Karen Waltorp
Aarhus University
The reader is introduced to the shared use of digital technologies between interlocutors and anthropologist after a journalist’s questions about social control sparked a discussion in social media on freedom, autonomy and (social) control. Waltorp draws attention to how digital technology enables the iterative formation of knowledge and continued feedback in specific ways, and discuss how the knowledge-making in her project has integrated the way the interlocutors and she herself uses social media. This interface between them, concretely and figuratively speaking, allowed for moral worlds, or positions, to co-exist, clash, contradict and be (un)settled. A zone of encounter emerged, where knowledge in different registers – intimate, embodied, tacit, verbalized and formal – could be shared. People, smartphones, emails and message applications thus unfolded as a series of interfaces in the field that led her to conceptualize an ethnography where the field takes the form of an interface: a field of ambiguous conditions because it links together those things which at the same time it separates. ‘Fieldwork as Interface: Digital technologies, moral worlds and zones of encounter’, brings together the contestation of journalistic discourses with ethnographic analysis and methodological discussion, through the idea of fieldwork as interface that emphasizes the mutually conditioning encounter between interlocutors, anthropologist and digital technologies in knowledge-making processes.
Karen Waltorp
Karen Waltorp is Assistant Professor at Department of Anthropology, Aarhus University. Her interests span social media and technologies, gender, kinship, the (urban) environment, and Islam and the West. She teaches in the Eye and Mind MA specialization in visual anthropology, and design anthropology.

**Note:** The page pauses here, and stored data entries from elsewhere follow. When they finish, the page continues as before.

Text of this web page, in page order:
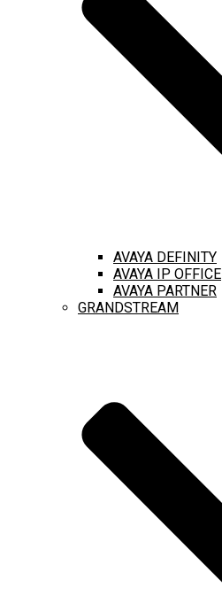
AVAYA DEFINITY
AVAYA IP OFFICE
AVAYA PARTNER
GRANDSTREAM
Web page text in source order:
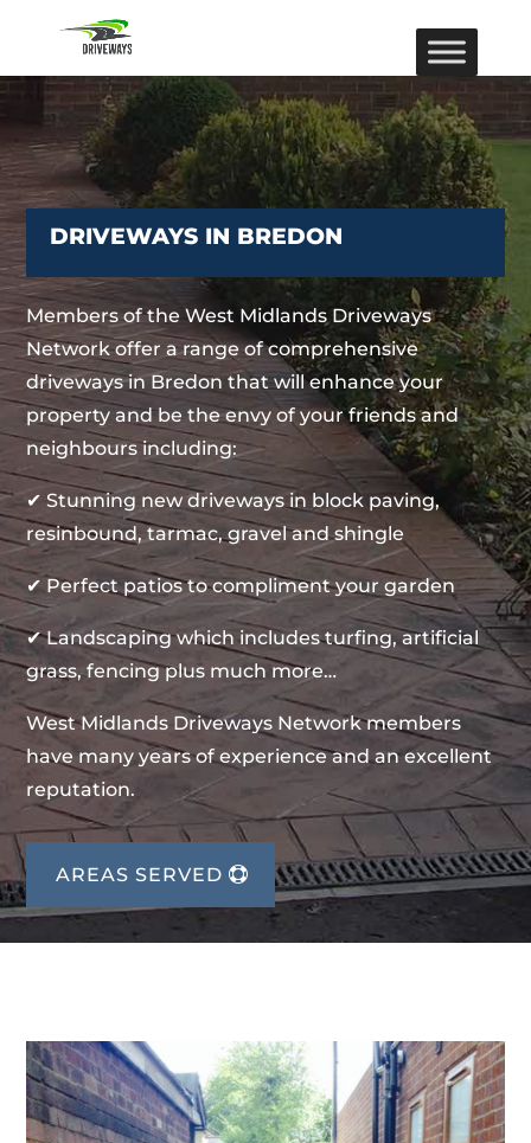
DRIVEWAYS IN BREDON
Members of the West Midlands Driveways
Network offer a range of comprehensive
driveways in Bredon that will enhance your
property and be the envy of your friends and
neighbours including:
✔ Stunning new driveways in block paving,
resinbound, tarmac, gravel and shingle
✔ Perfect patios to compliment your garden
✔ Landscaping which includes turfing, artificial
grass, fencing plus much more…
West Midlands Driveways Network members
have many years of experience and an excellent
reputation.
AREAS SERVED
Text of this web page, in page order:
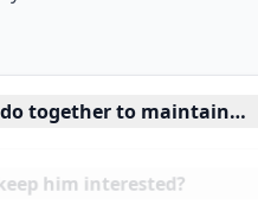
more appealing and he will
together to maintain
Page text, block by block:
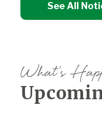
See All
What's
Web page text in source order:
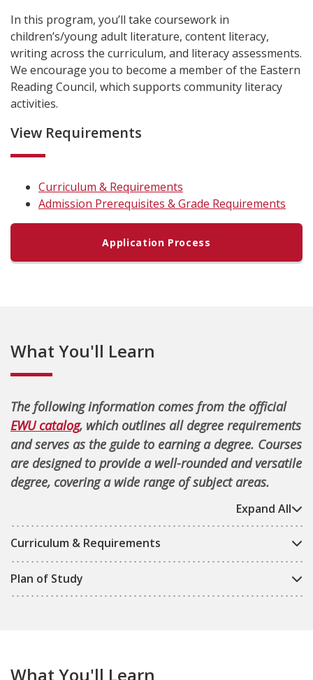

She has done fieldwork in Denmark, Iran and South Africa, and is the director of the award-winning Manenberg (2010), building on fieldwork in South Africa 2005-2009, which received the Royal Anthropological Institute’s Basil Wright Film Prize 2011. Her PhD Mirror Images entailed a 30 min. film as part of an exploration of the smartphone as relational device and real virtuality with young Muslim women in Copenhagen, Denmark. She is currently part of the 3-year research project ARTlife: Articulations of Life Among Afghans in Denmark.